Quantum $X$-Secure $B$-Byzantine $T$-Colluding Private Information Retrieval
Mohamed Nomeir, Alptug Aytekin, Sennur Ulukus
TL;DR
The paper defines QXBTPIR, a quantum variant of X-secure, B-Byzantine, T-colluding PIR, where N entangled databases store K messages and up to B servers may perform arbitrary single-qudit quantum operations. It develops a CSA-based quantum coding scheme within the N-sum box framework to retain a superdense coding gain and ensure decodability under Byzantine interference, with explicit rate characterizations across regimes and extensions to eavesdroppers. A two-instance quantum CSA construction, dual QCSA matrices, and a stability analysis against interference enable reliable retrieval while identifying Byzantine behavior via consistency checks. The generalized error analysis shows any single-qudit operation can be decomposed into generalized Pauli operators, and through Kraus discretization the scheme remains robust to arbitrary Byzantine errors, highlighting strong resilience and potential practical impact for secure quantum distributed retrieval.
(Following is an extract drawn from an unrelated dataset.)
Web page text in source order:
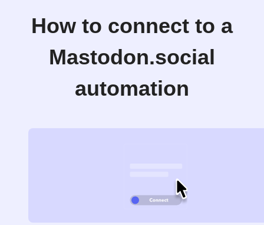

Overall, the work advances quantum private information retrieval by quantifying Byzantine capabilities, providing concrete achievability schemes, and leveraging quantum resources to achieve doubling gains in capacity under suitable conditions.
Abstract
We consider the problems arising from the presence of Byzantine servers in a quantum private information retrieval (QPIR) setting. This is the first work to precisely define what the capabilities of Byzantine servers could be in a QPIR context. We show that quantum Byzantine servers have more capabilities than their classical counterparts due to the possibilities created by quantum encoding procedures. We focus on quantum Byzantine servers that can apply any reversible operation on their individual qudits. In this case, Byzantine servers can generate any error, i.e., this covers \emph{all} possible single qudit operations that can be applied by Byzantine servers on their qudits. We design a scheme based on cross-subspace alignment (CSA) and we show that this scheme achieves superdense coding gain in some cases.